:: Try it ::
Once the pictures are set aside, copy the data below exactly as it stands.

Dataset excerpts

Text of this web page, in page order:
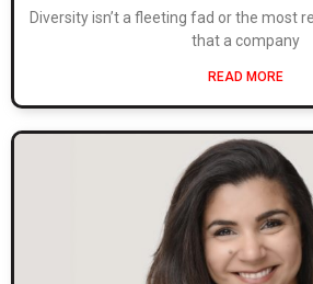
Diversity isn’t a fleeting fad or the most
that a company
READ MORE
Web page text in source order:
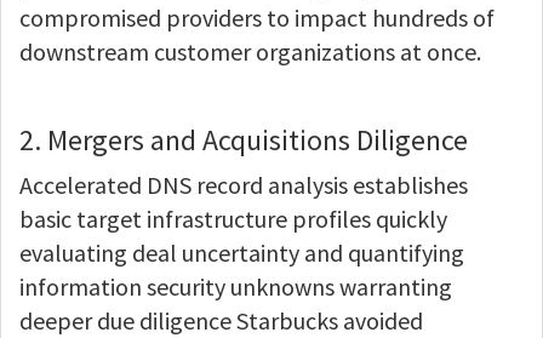
compromised providers to impact hundreds of
downstream customer organizations at once.
2. Mergers and Acquisitions Diligence
Accelerated DNS record analysis establishes
basic target infrastructure profiles quickly
evaluating deal uncertainty and quantifying
information security unknowns warranting
deeper due diligence Starbucks avoided
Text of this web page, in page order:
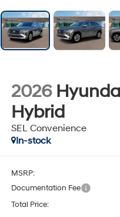
2026
Hybrid
SEL Convenience
In-stock
MSRP:
Documentation Fee
Total Price:
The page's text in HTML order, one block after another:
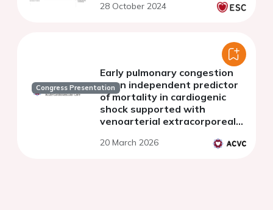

:: Exercise result ::
Text of this web page, in page order:
Diversity isn’t a fleeting fad or the most
that a company
READ MORE
Web page text in source order:
compromised providers to impact hundreds of
downstream customer organizations at once.
2. Mergers and Acquisitions Diligence
Accelerated DNS record analysis establishes
basic target infrastructure profiles quickly
evaluating deal uncertainty and quantifying
information security unknowns warranting
deeper due diligence Starbucks avoided
Text of this web page, in page order:
2026
Hybrid
SEL Convenience
In-stock
MSRP:
Documentation Fee
Total Price:
The page's text in HTML order, one block after another:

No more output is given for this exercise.